### TASK INPUTS

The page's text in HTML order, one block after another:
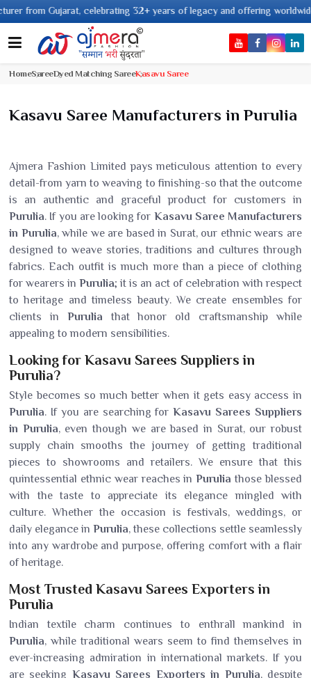
celebrating 32+ years of legacy and offering worldwide shipping !
HomeSareeDyed Matching SareeKasavu Saree
Kasavu Saree Manufacturers in Purulia
Ajmera Fashion Limited pays meticulous attention to every
detail-from yarn to weaving to finishing-so that the outcome
is an authentic and graceful product for customers in
Purulia. If you are looking for Kasavu Saree Manufacturers
in Purulia, while we are based in Surat, our ethnic wears are
designed to weave stories, traditions and cultures through
fabrics. Each outfit is much more than a piece of clothing
for wearers in Purulia; it is an act of celebration with respect
to heritage and timeless beauty. We create ensembles for
clients in Purulia that honor old craftsmanship while
appealing to modern sensibilities.
Looking for Kasavu Sarees Suppliers in
Purulia?
Style becomes so much better when it gets easy access in
Purulia. If you are searching forKasavu Sarees Suppliers
in Purulia, even though we are based in Surat, our robust
supply chain smooths the journey of getting traditional
pieces to showrooms and retailers. We ensure that this
quintessential ethnic wear reaches inPurulia those blessed
with the taste to appreciate its elegance mingled with
culture. Whether the occasion is festivals, weddings, or
daily elegance in Purulia, these collections settle seamlessly
into any wardrobe and purpose, offering comfort with a flair
of heritage.
Most Trusted Kasavu Sarees Exporters in
Purulia
Indian textile charm continues to enthrall mankind in
Purulia, while traditional wears seem to find themselves in
ever-increasing admiration in international markets. If you
are seeking Kasavu Sarees Exporters in Purulia, despite
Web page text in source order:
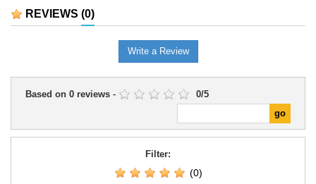
REVIEWS (0)
Write a Review
Based on 0 reviews - 0/5
Filter:
(0)

######

■ TASK BRIEF ■
Read through the listing and copy each line in which the word "that" occurs.

■ PROBLEM SOLUTION ■
detail-from yarn to weaving to finishing-so that the outcome
clients in Purulia that honor old craftsmanship while
pieces to showrooms and retailers. We ensure that this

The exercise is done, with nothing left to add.